*Task prompt*:
In the data below, one line contains "a few possessions" and a later one contains "Are there any useful special features?". Print both, with every line between them, exactly and alone.

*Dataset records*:

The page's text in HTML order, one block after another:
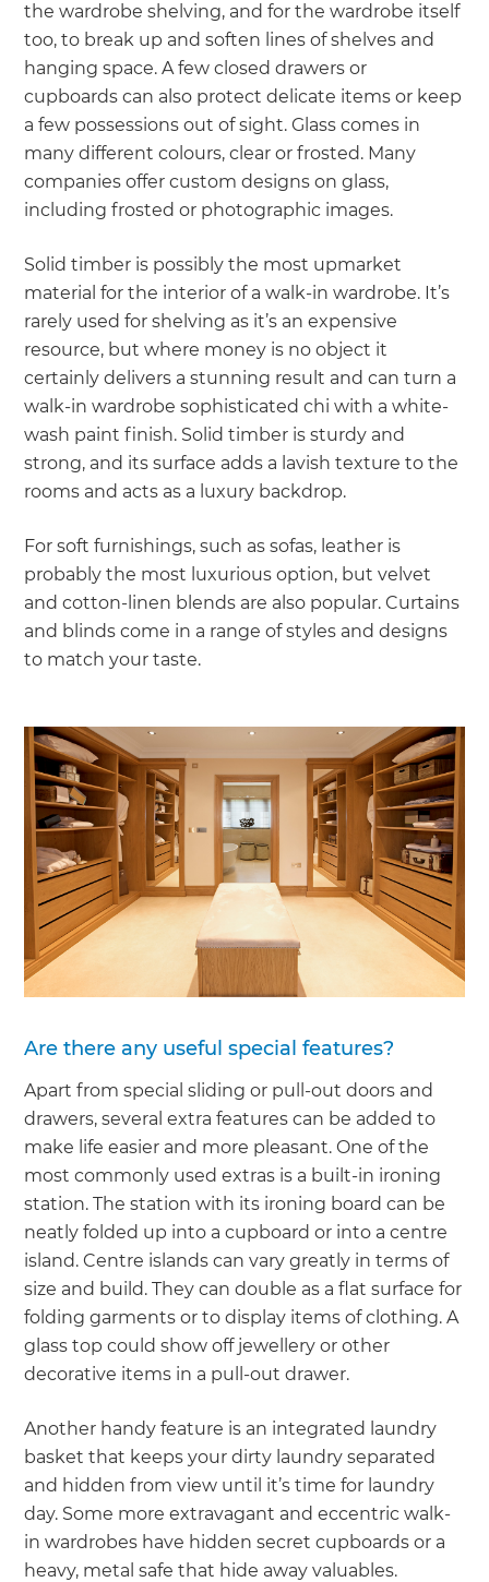
the wardrobe shelving, and for the wardrobe itself
too, to break up and soften lines of shelves and
hanging space. A few closed drawers or
cupboards can also protect delicate items or keep
a few possessions out of sight. Glass comes in
many different colours, clear or frosted. Many
companies offer custom designs on glass,
including frosted or photographic images.
Solid timber is possibly the most upmarket
material for the interior of a walk-in wardrobe. It’s
rarely used for shelving as it’s an expensive
resource, but where money is no object it
certainly delivers a stunning result and can turn a
walk-in wardrobe sophisticated chi with a white-
wash paint finish. Solid timber is sturdy and
strong, and its surface adds a lavish texture to the
rooms and acts as a luxury backdrop.
For soft furnishings, such as sofas, leather is
probably the most luxurious option, but velvet
and cotton-linen blends are also popular. Curtains
and blinds come in a range of styles and designs
to match your taste.
Are there any useful special features?
Apart from special sliding or pull-out doors and
drawers, several extra features can be added to
make life easier and more pleasant. One of the
most commonly used extras is a built-in ironing
station. The station with its ironing board can be
neatly folded up into a cupboard or into a centre
island. Centre islands can vary greatly in terms of
size and build. They can double as a flat surface for
folding garments or to display items of clothing. A
glass top could show off jewellery or other
decorative items in a pull-out drawer.
Another handy feature is an integrated laundry
basket that keeps your dirty laundry separated
and hidden from view until it’s time for laundry
day. Some more extravagant and eccentric walk-
in wardrobes have hidden secret cupboards or a
heavy, metal safe that hide away valuables.
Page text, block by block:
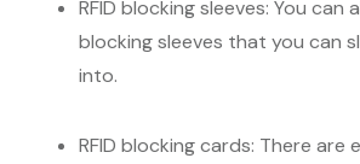
RFID blocking sleeves: You can
blocking sleeves that you can
into.
RFID blocking cards: There are
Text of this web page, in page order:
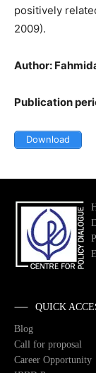
positively
2009).
Author:
Publication
Download
QUICK
Blog
Call for proposal
Career Opportunity
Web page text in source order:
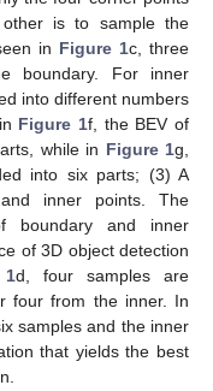
is to sample the
in Figure 1c, three
boundary. For inner
into different numbers
Figure 1f, the BEV of
while in Figure 1g,
into six parts; (3) A
inner points. The
boundary and inner
of 3D object detection
1d, four samples are
four from the inner. In
samples and the inner
that yields the best

*Exercise output*:
a few possessions out of sight. Glass comes in
many different colours, clear or frosted. Many
companies offer custom designs on glass,
including frosted or photographic images.
Solid timber is possibly the most upmarket
material for the interior of a walk-in wardrobe. It’s
rarely used for shelving as it’s an expensive
resource, but where money is no object it
certainly delivers a stunning result and can turn a
walk-in wardrobe sophisticated chi with a white-
wash paint finish. Solid timber is sturdy and
strong, and its surface adds a lavish texture to the
rooms and acts as a luxury backdrop.
For soft furnishings, such as sofas, leather is
probably the most luxurious option, but velvet
and cotton-linen blends are also popular. Curtains
and blinds come in a range of styles and designs
to match your taste.
Are there any useful special features?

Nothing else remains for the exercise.